Thursday, December 12, 2013

Write Your Own Seam 2 Interceptors

When using Seam2, there are two main ways to implement a backing bean component:
  1. EJB3 - If EJB3 is available, this is a good choice.   Not only do you get all the Seam capabilities (@In, etc.) you also get all the EJB3 capabilties such as Interceptors.
  2. POJO - This is a good choice when EJB3 is not available, or if for some reason you are EJB-averse (you should see a doctor about that).
Today I was working with some existing POJO Seam components that could not use the nice EJB3 interceptors that I had already created.   I usually just convert these to stateful session beans, but I decided I'd try my hand at using a Seam interceptor.

What you need to create a Seam interceptor

  1. An interceptor class, annotated with  org.jboss.seam.annotations.intercept.Interceptor.   Usually the @Interceptor annotation will specify the interceptor order, for example:

    @Interceptor(around = {
            BijectionInterceptor.class,
            MethodContextInterceptor.class,
            ConversationInterceptor.class,
            SynchronizationInterceptor.class,
            ConversationalInterceptor.class,
            RemoveInterceptor.class,
            SeamInterceptor.class,
            SecurityInterceptor.class,
            TransactionInterceptor.class,
            EventInterceptor.class,
            HibernateSessionProxyInterceptor.class,
            ManagedEntityInterceptor.class
    })
    public class MyInterceptor {
    ...
        @AroundInvoke
        public Object aroundInvoke(InvocationContext invocation) throws Exception
        {
    ...    
    }
    
    Note: This uses org.jboss.seam.annotations.intercept.AroundInvoke, not the EJB3 annotation.
  2. Extend AbstractInterceptor to simplify getting access to the Component (the meta-data) for the intercepted object.
  3. An annotation that allows you to apply the interceptor to components.

    import org.jboss.seam.annotations.intercept.Interceptors;
    
    import java.lang.annotation.ElementType;
    import java.lang.annotation.Retention;
    import java.lang.annotation.RetentionPolicy;
    import java.lang.annotation.Target;
    
    @Target(ElementType.TYPE)
    @Retention(RetentionPolicy.RUNTIME)
    @Interceptors(MyInterceptor.class)
    public @interface MyInterceptorAnnotation {}
    
    
  4. The component class, with the custom annotation on it.

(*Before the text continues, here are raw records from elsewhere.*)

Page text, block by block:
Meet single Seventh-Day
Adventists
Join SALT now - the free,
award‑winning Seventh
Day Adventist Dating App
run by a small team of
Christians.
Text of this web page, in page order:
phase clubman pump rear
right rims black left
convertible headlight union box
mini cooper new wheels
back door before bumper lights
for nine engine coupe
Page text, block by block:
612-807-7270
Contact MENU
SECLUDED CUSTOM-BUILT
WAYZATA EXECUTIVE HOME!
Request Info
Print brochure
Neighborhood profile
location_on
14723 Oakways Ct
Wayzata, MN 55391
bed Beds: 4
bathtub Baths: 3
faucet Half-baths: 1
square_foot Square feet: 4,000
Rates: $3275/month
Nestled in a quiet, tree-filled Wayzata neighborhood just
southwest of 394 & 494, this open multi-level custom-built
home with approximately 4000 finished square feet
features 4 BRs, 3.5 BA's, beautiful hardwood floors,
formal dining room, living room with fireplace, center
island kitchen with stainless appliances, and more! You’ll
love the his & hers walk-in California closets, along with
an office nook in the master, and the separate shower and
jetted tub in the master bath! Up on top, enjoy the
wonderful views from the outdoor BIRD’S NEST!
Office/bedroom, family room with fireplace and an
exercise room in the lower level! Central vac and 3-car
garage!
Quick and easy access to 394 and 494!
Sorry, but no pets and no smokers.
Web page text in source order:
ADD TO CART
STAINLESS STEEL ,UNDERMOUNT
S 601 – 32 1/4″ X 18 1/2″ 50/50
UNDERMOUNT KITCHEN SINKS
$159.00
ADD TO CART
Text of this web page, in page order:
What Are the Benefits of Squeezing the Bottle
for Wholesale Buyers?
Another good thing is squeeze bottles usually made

    @Name("myBackingBean")
    @Scope(ScopeType.CONVERSATION)
    @MyInterceptorAnnotation
    public class MyBackingBean implements Serializable
    {
       ...
    

Similarities and Differences between Seam Interceptors and EJB3 Interceptors

  • In both systems, the interceptor instance is scoped to the component.   That is, there is one instance of the interceptor for each intercepted component by default.
  • Seam interceptors can be forced to be stateless, so you can have stateless interceptor instances used with stateful components.
  • EJB3 interceptors have specific lifecycle methods.   With Seam Interceptors, you need to determine this in the @AroundInvoke method.
  • It's not as easy to apply Seam Interceptors to all components.   With an EJB3 interceptor, you can specify default interceptor bindings in META-INF/ejb-jar.xml.   (I'm not currently sure how you apply custom Seam interceptors implicitly)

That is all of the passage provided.